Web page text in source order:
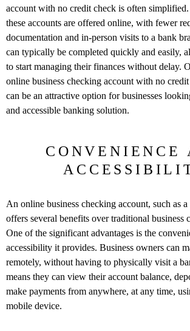
account with no credit check is often simplified.
these accounts are offered online, with fewer
documentation and in-person visits to a bank
can typically be completed quickly and easily,
to start managing their finances without delay.
online business checking account with no
can be an attractive option for businesses
and accessible banking solution.
CONVENIENCE
An online business checking account, such as
offers several benefits over traditional business
One of the significant advantages is the
accessibility it provides. Business owners can
remotely, without having to physically visit a
means they can view their account balance,
make payments from anywhere, at any time,
mobile device.
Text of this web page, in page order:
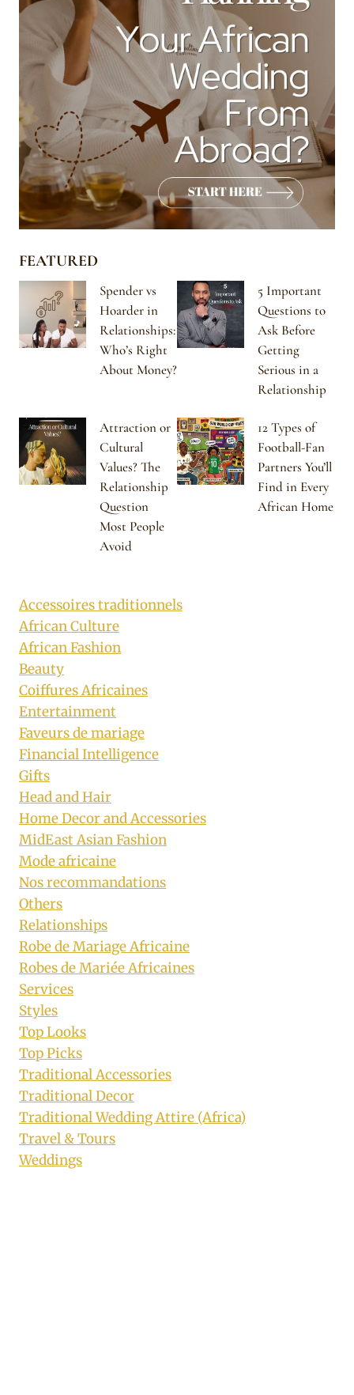
FEATURED
Spender vs
Hoarder in
Relationships:
Who’s Right
About Money?
5 Important
Questions to
Ask Before
Getting
Serious in a
Relationship
Attraction or
Cultural
Values? The
Relationship
Question
Most People
Avoid
12 Types of
Football-Fan
Partners You’ll
Find in Every
African Home
Accessoires traditionnels
African Culture
African Fashion
Beauty
Coiffures Africaines
Entertainment
Faveurs de mariage
Financial Intelligence
Gifts
Head and Hair
Home Decor and Accessories
MidEast Asian Fashion
Mode africaine
Nos recommandations
Others
Relationships
Robe de Mariage Africaine
Robes de Mariée Africaines
Services
Styles
Top Looks
Top Picks
Traditional Accessories
Traditional Decor
Traditional Wedding Attire (Africa)
Travel & Tours
Weddings
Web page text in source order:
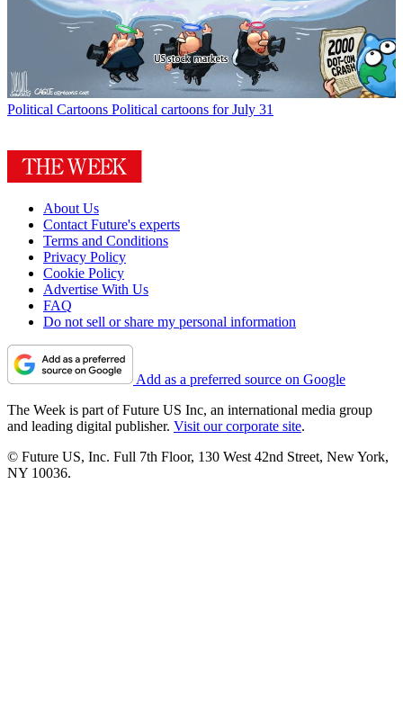
Political Cartoons Political cartoons for July 31
About Us
Contact Future's experts
Terms and Conditions
Privacy Policy
Cookie Policy
Advertise With Us
FAQ
Do not sell or share my personal information
Add as a preferred source on Google
The Week is part of Future US Inc, an international media group
and leading digital publisher. Visit our corporate site.
© Future US, Inc. Full 7th Floor, 130 West 42nd Street, New York,
NY 10036.
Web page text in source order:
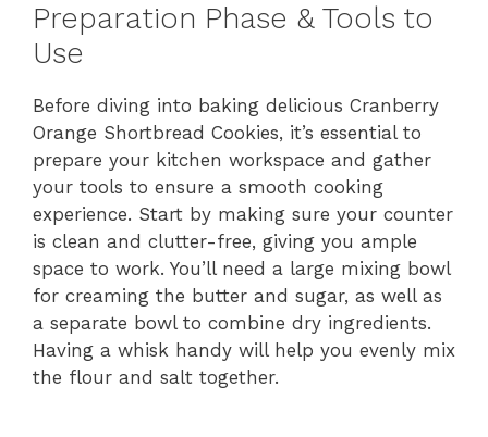
Preparation Phase & Tools to
Use
Before diving into baking delicious Cranberry
Orange Shortbread Cookies, it’s essential to
prepare your kitchen workspace and gather
your tools to ensure a smooth cooking
experience. Start by making sure your counter
is clean and clutter-free, giving you ample
space to work. You’ll need a large mixing bowl
for creaming the butter and sugar, as well as
a separate bowl to combine dry ingredients.
Having a whisk handy will help you evenly mix
the flour and salt together.
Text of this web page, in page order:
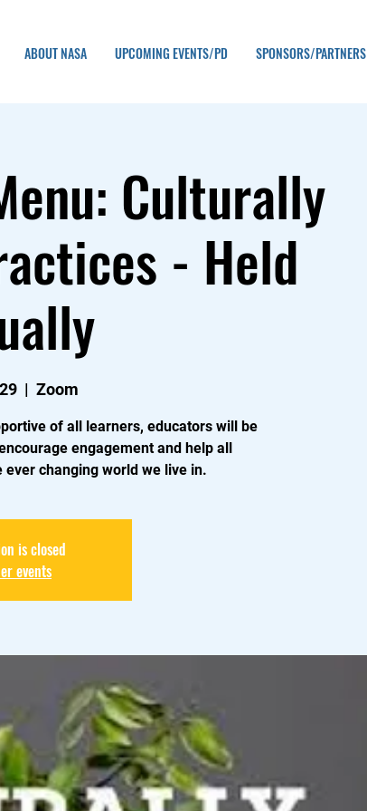
ABOUT NASA UPCOMING EVENTS/PD SPONSORS/PARTNERS
Culturally
- Held
  |
Zoom
of all learners, educators will be
engagement and help all
changing world we live in.
is closed
events
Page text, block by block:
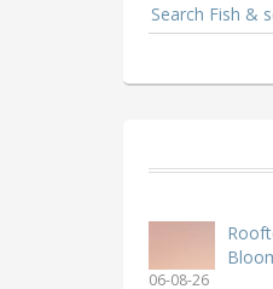
Search Fish &
06-08-26
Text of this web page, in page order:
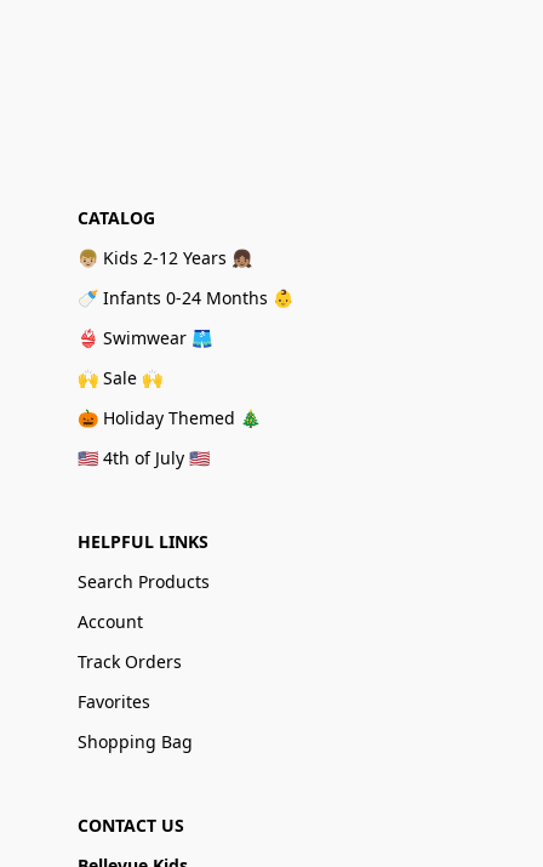
CATALOG
👦🏼 Kids 2-12 Years 👧🏽
🍼 Infants 0-24 Months 👶
👙 Swimwear 🩳
🙌 Sale 🙌
🎃 Holiday Themed 🎄
🇺🇸 4th of July 🇺🇸
HELPFUL LINKS
Search Products
Account
Track Orders
Favorites
Shopping Bag
CONTACT US
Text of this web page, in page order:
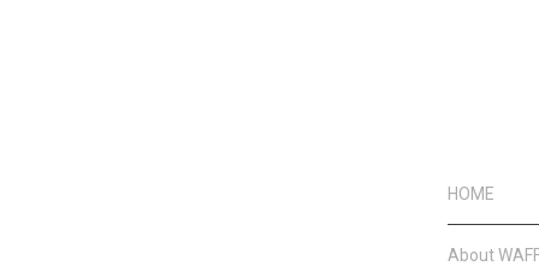
HOME
About
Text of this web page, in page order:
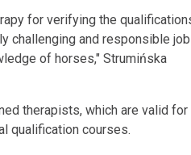
for verifying the
challenging and responsible job
of horses," Strumińska
therapists, which are valid for
qualification courses.
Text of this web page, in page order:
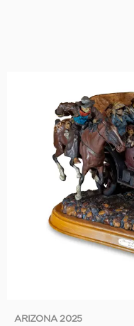
ARIZONA 2025
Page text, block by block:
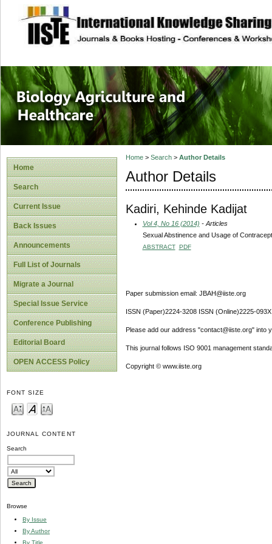
site description
Journal of
Healthcare
Home
Search
Current Issue
Back Issues
Announcements
Full List of Journals
Migrate a Journal
Special Issue Service
Conference Publishing
Editorial Board
OPEN ACCESS Policy
FONT SIZE
JOURNAL CONTENT
Search
Browse
By Issue
By Author
By Title
Home> Search> Author Details
Author Details
Kadiri, Kehinde Kadijat
Vol 4, No 16 (2014) - Articles
Sexual Abstinence and Usage of
ABSTRACT PDF
Paper submission email: JBAH@iiste.org
ISSN (Paper)2224-3208 ISSN (Online)2225-093X
Please add our address "contact@iiste.org" into
This journal follows ISO 9001 management
Copyright © www.iiste.org
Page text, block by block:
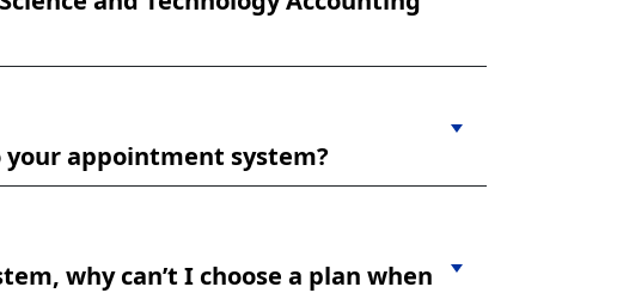
appointment system?
why can’t I choose a plan when
=======
- WORK TO COMPLETE: Which of the lines in the data hold the string "site"? Report each of them by copying it.

- EXERCISE OUTPUT:
and leading digital publisher. Visit our corporate site.
site description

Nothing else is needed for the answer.